A separação não implica forçosamente maior impacto numa dada idade, mas sim efeitos diferentes consoante o estágio desenvolvimental da criança. No entanto, quando se isola o nível de desenvolvimento da criança de outras variáveis, observa-se que quanto mais elevado e integrado o nível de desenvolvimento da criança, melhores os índices de adaptação à separação dos pais. Alguns estudos concluíram que crianças em idade pré-escolar apresentam maior risco ecológico e desenvolvimental para trajetórias sociais e emocionais desadaptadas, em comparação com crianças de mais idade.

A imaturidade das suas estruturas cognitivo-emocionais faz com que sejam menos capazes de avaliar realisticamente as causas, os processos e as consequências da separação e centralizem em si a responsabilidade pela ruptura entre os pais, ao que se alia uma menor competência para conseguir o suporte necessário à diminuição do seu nível de aflição.

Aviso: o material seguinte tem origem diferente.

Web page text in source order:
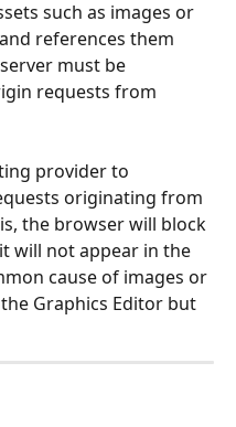
such as images or
references them
must be
requests from
provider to
originating from
the browser will block
will not appear in the
cause of images or
Graphics Editor but
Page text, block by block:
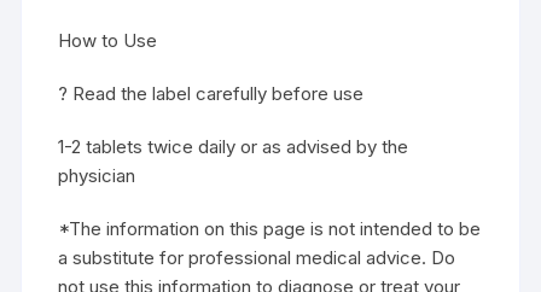
How to Use
? Read the label carefully before use
1-2 tablets twice daily or as advised by the
physician
*The information on this page is not intended to be
a substitute for professional medical advice. Do
not use this information to diagnose or treat your
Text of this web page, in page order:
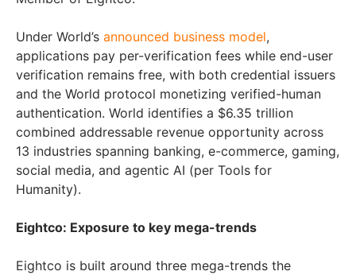
Under World’s announced business model,
applications pay per-verification fees while end-user
verification remains free, with both credential issuers
and the World protocol monetizing verified-human
authentication. World identifies a $6.35 trillion
combined addressable revenue opportunity across
13 industries spanning banking, e-commerce, gaming,
social media, and agentic AI (per Tools for
Humanity).
Eightco: Exposure to key mega-trends
Eightco is built around three mega-trends the
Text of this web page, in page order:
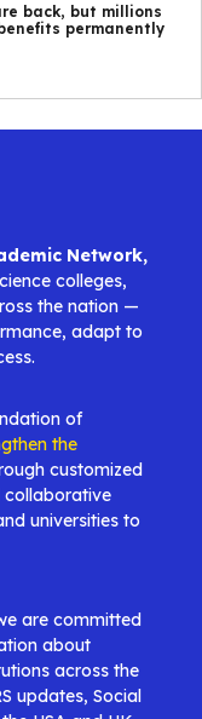
back, but millions
permanently
Network,
colleges,
the nation —
adapt to
of
the
customized
collaborative
universities to
are committed
about
across the
updates, Social
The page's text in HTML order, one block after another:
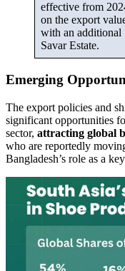
effective from
on the export
with an additional
Savar Estate.
Emerging
The export policies and
significant opportunities
sector, attracting global
who are reportedly
Bangladesh’s role as a

 A separação pode, portanto, desencadear na criança algumas fantasias, entre elas pensar que se os pais deixaram de se amar, que deixará de ser amado por eles a qualquer momento, ou ainda acreditar que os pais se separaram por sua culpa, por ter feito ou dito algo errado. Todas essas fantasias deixam a criança ansiosa podendo reagir a esses eventos de diversas formas, como os comportamentos de agressividade, sintomas depressivos, irritabilidade, birras, e queda no rendimento escolar. Esse é um momento de perda na vida da criança e, nestes casos há a necessidade de acompanhamento por profissional da área de saúde mental.

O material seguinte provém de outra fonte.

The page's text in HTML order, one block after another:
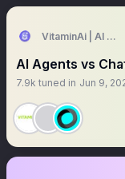
VitaminAi | AI
AI Agents vs
7.9k tuned in Jun 9,
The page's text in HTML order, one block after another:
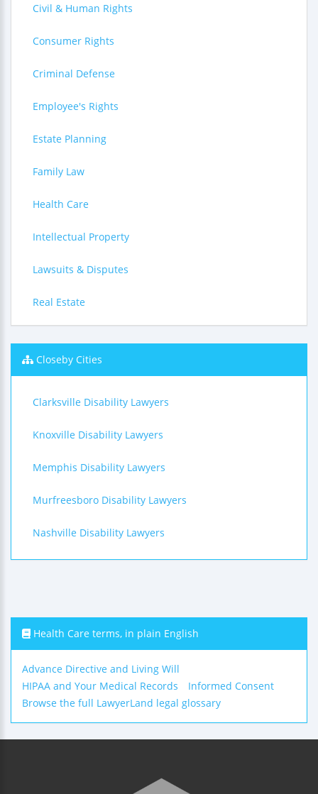
Civil & Human Rights
Consumer Rights
Criminal Defense
Employee's Rights
Estate Planning
Family Law
Health Care
Intellectual Property
Lawsuits & Disputes
Real Estate
Closeby Cities
Clarksville Disability Lawyers
Knoxville Disability Lawyers
Memphis Disability Lawyers
Murfreesboro Disability Lawyers
Nashville Disability Lawyers
Health Care terms, in plain English
Advance Directive and Living Will
HIPAA and Your Medical Records
Informed Consent
Browse the full LawyerLand legal glossary

Dentro as dificuldades apresentadas, podemos destacar a perda de autoestima durante a separação e o divórcio e isso pode levar ao isolamento social, revolta, agressividade, desatenção, enfim, alterações comportamentais próprias de um estado depressivo.

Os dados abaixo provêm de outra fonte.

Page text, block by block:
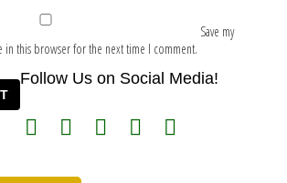
Save my
in this browser for the next time I comment.
Follow Us on Social Media!

O que pode melhorar a afetividade das crianças na separação conjugal dos pais são informações claras e honestas sobre o futuro. E o papel da escola neste momento mostra-se fundamental,  já que algumas crianças consideram a escola como um refúgio dos problemas familiares, pois, tanto o ambiente escolar quanto os professores, continuam constantes em sua vida durante esse período de grande mudança existencial.

Contudo, isto não significa que a criança aceitará conversar a respeito das dificuldades que enfrentam em casa, e cabe aos profissionais da escola senso e um tanto de paciência para contornar as situações inadequadas.